It is an old and time-honored system that has served the industry incredibly well. It’s effective. It weeds out fraud or points to errors in logic and research that the author/s may not have been aware of. In short, if a publisher accepts a paper, it’s a guarantee of sorts that the materials contained are both plausible, possible, and properly researched. It is validation by your peers and it means a lot in the industry. Or it used to.

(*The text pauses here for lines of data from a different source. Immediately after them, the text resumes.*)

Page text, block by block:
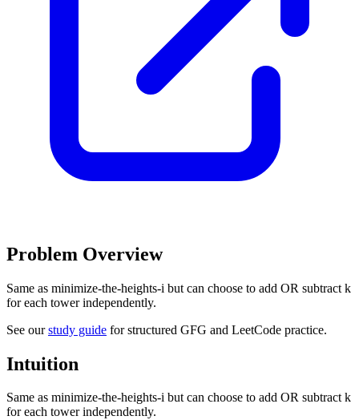
Problem Overview
Same as minimize-the-heights-i but can choose to add OR subtract k
for each tower independently.
See ourstudy guide for structured GFG and LeetCode practice.
Intuition
Same as minimize-the-heights-i but can choose to add OR subtract k
for each tower independently.
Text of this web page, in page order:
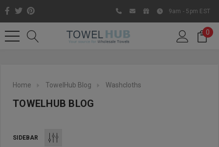
9am - 5pm EST
0
Home TowelHub Blog Washcloths
TOWELHUB BLOG
SIDEBAR
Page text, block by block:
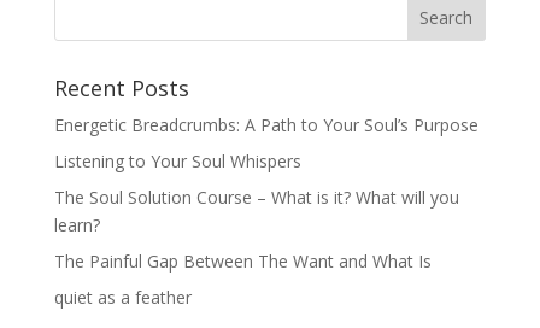
Recent Posts
Energetic Breadcrumbs: A Path to Your Soul’s Purpose
Listening to Your Soul Whispers
The Soul Solution Course – What is it? What will you
learn?
The Painful Gap Between The Want and What Is
quiet as a feather
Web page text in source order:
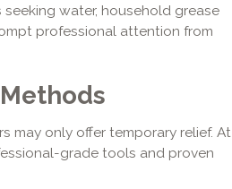
water, household grease
professional attention from
may only offer temporary relief. At
grade tools and proven
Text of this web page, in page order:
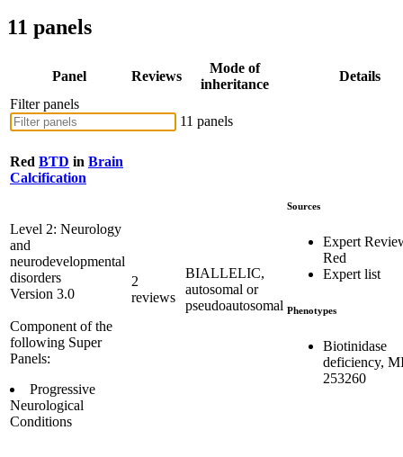
11 panels
Panel Reviews
Mode of
inheritance
Details
Filter panels
11 panels
Red BTD in Brain
Calcification
Level 2: Neurology
and
neurodevelopmental
disorders
Version 3.0
Component of the
following Super
Panels:
Progressive
Neurological
Conditions
2
reviews
BIALLELIC,
autosomal or
pseudoautosomal
Sources
Expert
Red
Expert list
Phenotypes
Biotinidase
deficiency,
253260
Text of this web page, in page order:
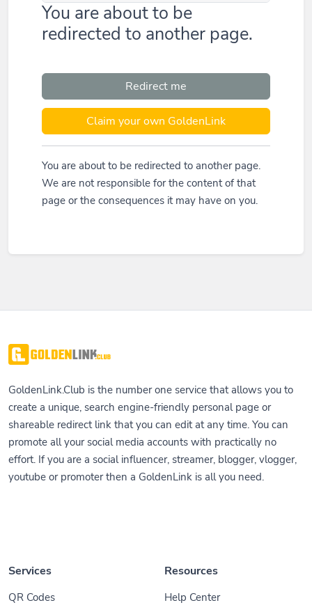
You are about to be
redirected to another page.
Redirect me
Claim your own GoldenLink
You are about to be redirected to another page.
We are not responsible for the content of that
page or the consequences it may have on you.
GoldenLink.Club is the number one service that allows you to
create a unique, search engine-friendly personal page or
shareable redirect link that you can edit at any time. You can
promote all your social media accounts with practically no
effort. If you are a social influencer, streamer, blogger, vlogger,
youtube or promoter then a GoldenLink is all you need.
Services
QR Codes
Resources
Help Center
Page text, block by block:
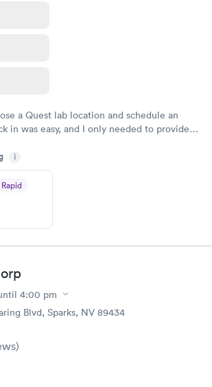
a Quest lab location and schedule an
in was easy, and I only needed to provide
aware that my labs were paid for
I had my labs done on a Wednesday,
by Saturday. Great experience.
i
Rapid
4:00 pm
Blvd, Sparks, NV 89434
)
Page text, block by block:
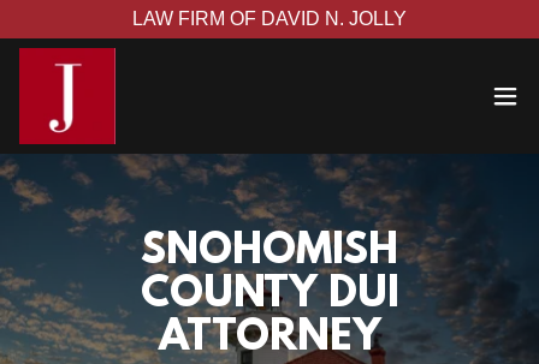
LAW FIRM OF DAVID N. JOLLY
SNOHOMISH
COUNTY DUI
ATTORNEY
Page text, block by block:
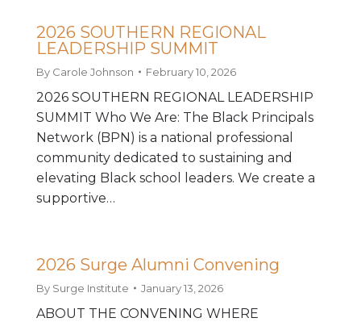
2026 SOUTHERN REGIONAL
LEADERSHIP SUMMIT
By Carole Johnson February 10, 2026
2026 SOUTHERN REGIONAL LEADERSHIP
SUMMIT Who We Are: The Black Principals
Network (BPN) is a national professional
community dedicated to sustaining and
elevating Black school leaders. We create a
supportive…
2026 Surge Alumni Convening
By Surge Institute January 13, 2026
ABOUT THE CONVENING WHERE
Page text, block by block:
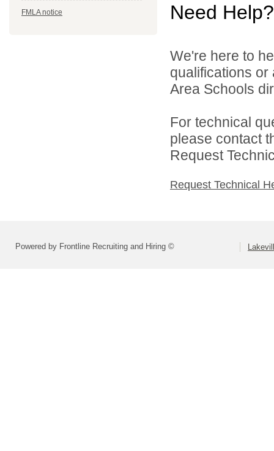
FMLA notice Need Help?
We're here to
qualifications
Area Schools
For technical
please contact
Request
Request Technical
Powered by Frontline Recruiting and Hiring ©
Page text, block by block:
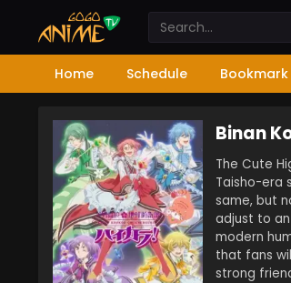
Home Schedule Bookmark
Binan
The Cute
Taisho-era
same, but
adjust to
modern
that fans
strong
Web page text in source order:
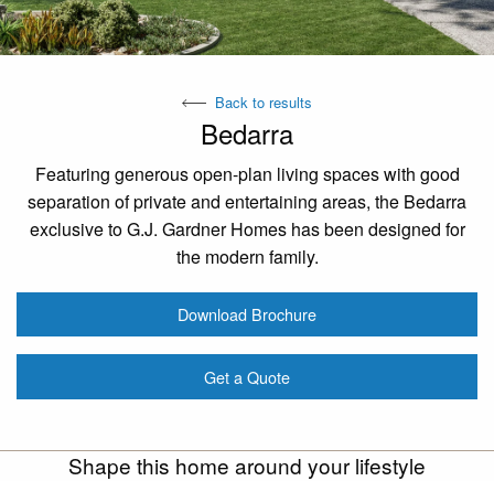
Back to results
Bedarra
Featuring generous open-plan living spaces with good
separation of private and entertaining areas, the Bedarra
exclusive to G.J. Gardner Homes has been designed for
the modern family.
Download Brochure
Get a Quote
Shape this home around your lifestyle
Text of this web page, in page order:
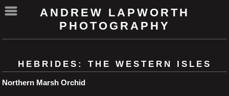
ANDREW LAPWORTH
PHOTOGRAPHY
HEBRIDES: THE WESTERN ISLES
Northern Marsh Orchid
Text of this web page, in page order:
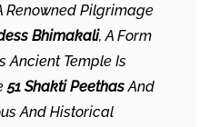
Renowned Pilgrimage
Bhimakali, A Form
Ancient Temple Is
51 Shakti PeethasAnd
And Historical
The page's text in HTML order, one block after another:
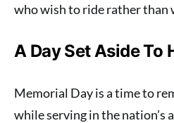
who wish to ride rather than
A Day Set Aside To
Memorial Day is a time to
while serving in the nation’s

As with all things, this time has now passed, thanks in no small part to the age of the internet. A large percentage of scientific publications are no longer reliable. The industry has been fundamentally changed by the introduction of open access (OA). Fraudsters and less than ethical companies and players have entered the market with profit as their only motivation.

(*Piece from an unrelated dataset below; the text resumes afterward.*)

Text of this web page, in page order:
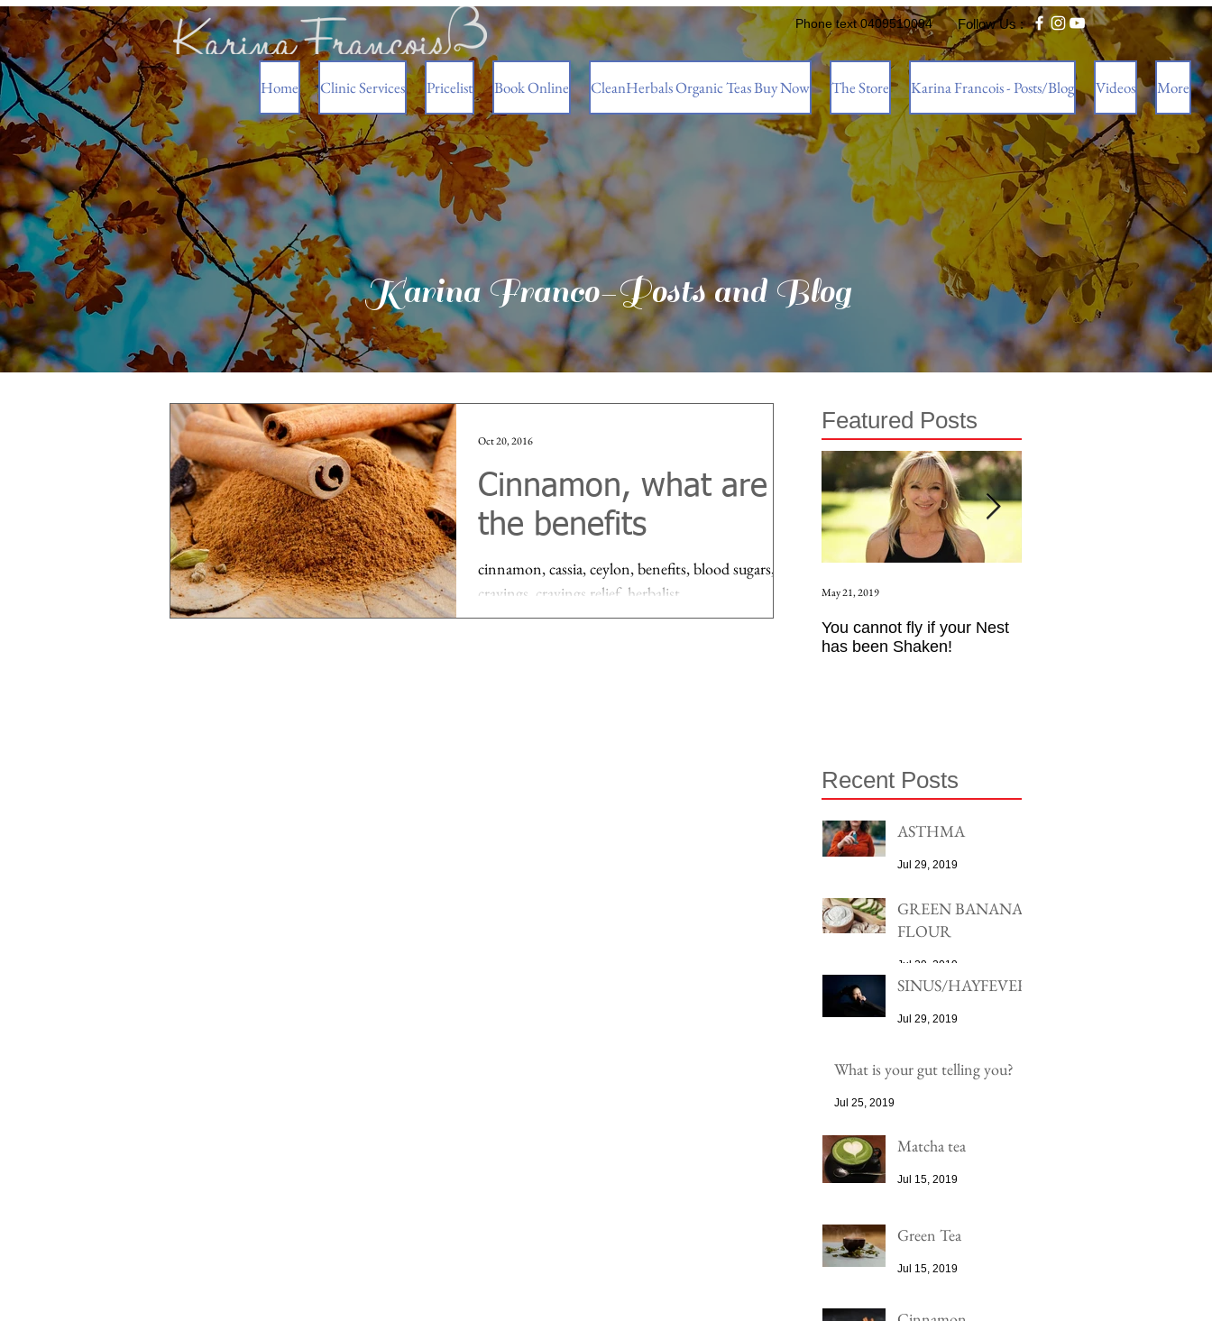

You can now publish a paper in many predatory journals without concern for the annoyance of peer review. All you need to do is pay to get your paper published, and thousands upon thousands of authors take advantage of this on a daily basis. You can then reference your published ‘scientific’ article on pigs flying and roadrunners living underwater.

Do this multiple times across multiple journals, attend a conference or two, offered by the same journals, and suddenly you appear to the layman, and apparently a large percentage of the scientific community, to be credible.

Nothing could be further from the truth.

The serene pond that previously represented the scientific publishing community is now a shark-infested, turbulent sea of deceit and deception. The phrase predatory publication was coined to describe these sharks, whose primary goal is not the rigorous monitoring and dissemination of reliable scientific knowledge, but rather money. A pay to publish club. Checks and reviews be damned. It’s a free for all that many take advantage of.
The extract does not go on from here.